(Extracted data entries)
----------

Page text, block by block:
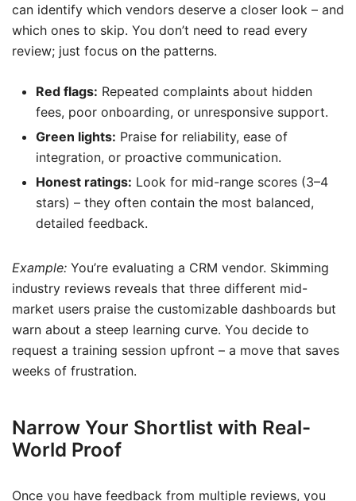
can identify which vendors deserve a closer look – and
which ones to skip. You don’t need to read every
review; just focus on the patterns.
Red flags: Repeated complaints about hidden
fees, poor onboarding, or unresponsive support.
Green lights: Praise for reliability, ease of
integration, or proactive communication.
Honest ratings: Look for mid-range scores (3–4
stars) – they often contain the most balanced,
detailed feedback.
Example: You’re evaluating a CRM vendor. Skimming
industry reviews reveals that three different mid-
market users praise the customizable dashboards but
warn about a steep learning curve. You decide to
request a training session upfront – a move that saves
weeks of frustration.
Narrow Your Shortlist with Real-
World Proof
Once you have feedback from multiple reviews, you
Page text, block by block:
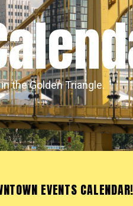
PDP Events &Downtown
the Golden Triangle.
EVENTS CALENDAR!
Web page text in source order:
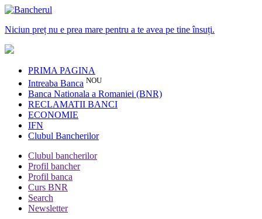
Niciun preț nu e prea mare pentru a te avea pe tine însuți.
PRIMA PAGINA
Intreaba Banca NOU
Banca Nationala a Romaniei (BNR)
RECLAMATII BANCI
ECONOMIE
IFN
Clubul Bancherilor
Clubul bancherilor
Profil bancher
Profil banca
Curs BNR
Search
Newsletter
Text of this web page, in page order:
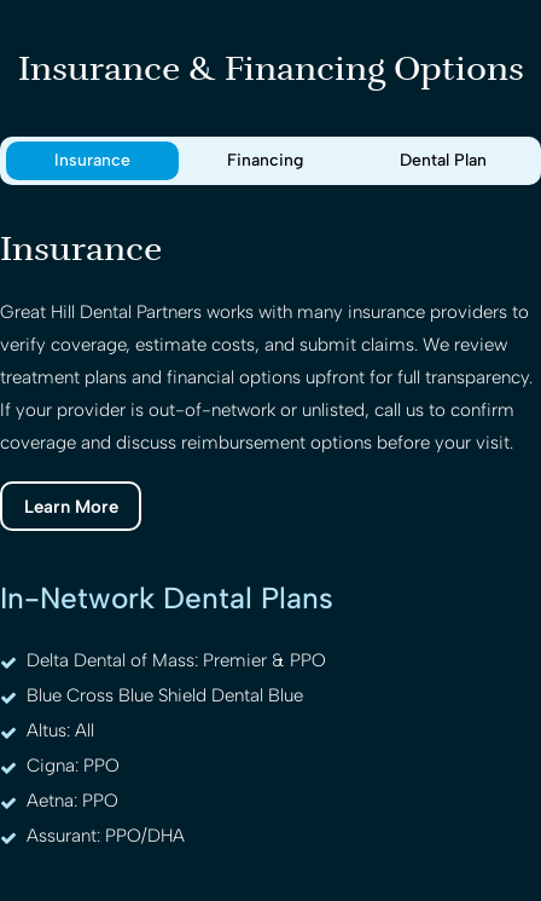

----------

## What you are asked to do
Only the count, nothing else: how many lines of the records hold the word "which"?

## Result below
2